**** RECORDS SUPPLIED

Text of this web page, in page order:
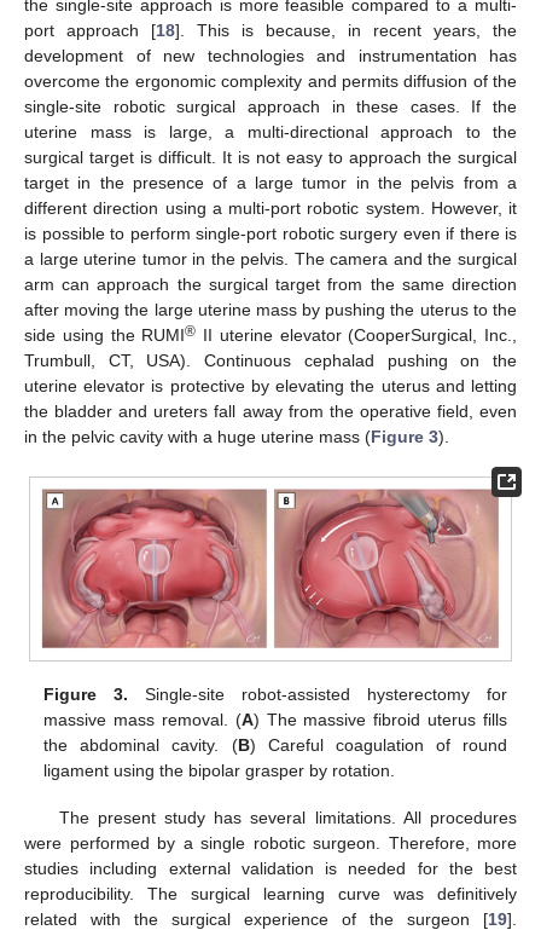
the single-site approach is more feasible compared to a multi-
port approach [18]. This is because, in recent years, the
development of new technologies and instrumentation has
overcome the ergonomic complexity and permits diffusion of the
single-site robotic surgical approach in these cases. If the
uterine mass is large, a multi-directional approach to the
surgical target is difficult. It is not easy to approach the surgical
target in the presence of a large tumor in the pelvis from a
different direction using a multi-port robotic system. However, it
is possible to perform single-port robotic surgery even if there is
a large uterine tumor in the pelvis. The camera and the surgical
arm can approach the surgical target from the same direction
after moving the large uterine mass by pushing the uterus to the
side using the RUMI® II uterine elevator (CooperSurgical, Inc.,
Trumbull, CT, USA). Continuous cephalad pushing on the
uterine elevator is protective by elevating the uterus and letting
the bladder and ureters fall away from the operative field, even
in the pelvic cavity with a huge uterine mass (Figure 3).
Figure 3. Single-site robot-assisted hysterectomy for
massive mass removal. (A) The massive fibroid uterus fills
the abdominal cavity. (B) Careful coagulation of round
ligament using the bipolar grasper by rotation.
The present study has several limitations. All procedures
were performed by a single robotic surgeon. Therefore, more
studies including external validation is needed for the best
reproducibility. The surgical learning curve was definitively
related with the surgical experience of the surgeon [19].
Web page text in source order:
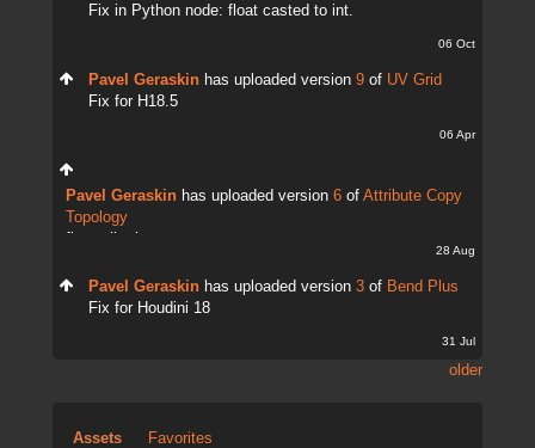
Fix in Python node: float casted to int.
06 Oct
Pavel Geraskin has uploaded version 9 of UV Grid
Fix for H18.5
06 Apr
Pavel Geraskin has uploaded version 6 of Attribute Copy
Topology
28 Aug
Pavel Geraskin has uploaded version 3 of Bend Plus
Fix for Houdini 18
31 Jul
older
Assets Favorites
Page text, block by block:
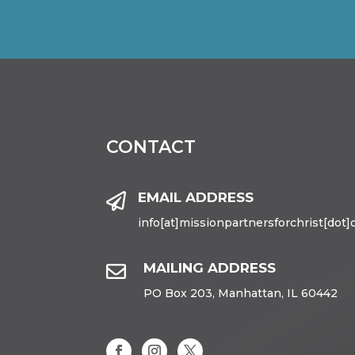
CONTACT
 EMAIL ADDRESS
 MAILING ADDRESS
PO Box 203, Manhattan, IL 60442
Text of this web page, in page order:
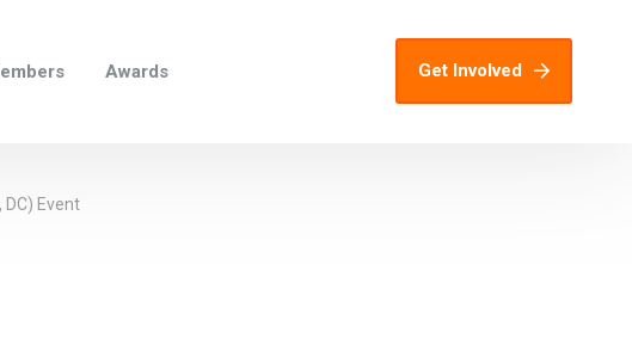
Awards Get Involved
DC) Event
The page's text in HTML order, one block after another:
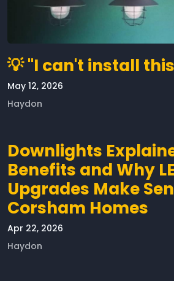
💡 "I can't install
May 12, 2026
Haydon
Downlights
Benefits and Why
Upgrades Make
Corsham Homes
Apr 22, 2026
Haydon

********

#### PROBLEM DETAILS:
Reproduce the data above line for line, excluding every picture.

#### OUTPUT:
Text of this web page, in page order:
the single-site approach is more feasible compared to a multi-
port approach [18]. This is because, in recent years, the
development of new technologies and instrumentation has
overcome the ergonomic complexity and permits diffusion of the
single-site robotic surgical approach in these cases. If the
uterine mass is large, a multi-directional approach to the
surgical target is difficult. It is not easy to approach the surgical
target in the presence of a large tumor in the pelvis from a
different direction using a multi-port robotic system. However, it
is possible to perform single-port robotic surgery even if there is
a large uterine tumor in the pelvis. The camera and the surgical
arm can approach the surgical target from the same direction
after moving the large uterine mass by pushing the uterus to the
side using the RUMI® II uterine elevator (CooperSurgical, Inc.,
Trumbull, CT, USA). Continuous cephalad pushing on the
uterine elevator is protective by elevating the uterus and letting
the bladder and ureters fall away from the operative field, even
in the pelvic cavity with a huge uterine mass (Figure 3).
Figure 3. Single-site robot-assisted hysterectomy for
massive mass removal. (A) The massive fibroid uterus fills
the abdominal cavity. (B) Careful coagulation of round
ligament using the bipolar grasper by rotation.
The present study has several limitations. All procedures
were performed by a single robotic surgeon. Therefore, more
studies including external validation is needed for the best
reproducibility. The surgical learning curve was definitively
related with the surgical experience of the surgeon [19].
Web page text in source order:
Fix in Python node: float casted to int.
06 Oct
Pavel Geraskin has uploaded version 9 of UV Grid
Fix for H18.5
06 Apr
Pavel Geraskin has uploaded version 6 of Attribute Copy
Topology
28 Aug
Pavel Geraskin has uploaded version 3 of Bend Plus
Fix for Houdini 18
31 Jul
older
Assets Favorites
Page text, block by block:
CONTACT
 EMAIL ADDRESS
 MAILING ADDRESS
PO Box 203, Manhattan, IL 60442
Text of this web page, in page order:
Awards Get Involved
DC) Event
The page's text in HTML order, one block after another:
💡 "I can't install
May 12, 2026
Haydon
Downlights
Benefits and Why
Upgrades Make
Corsham Homes
Apr 22, 2026
Haydon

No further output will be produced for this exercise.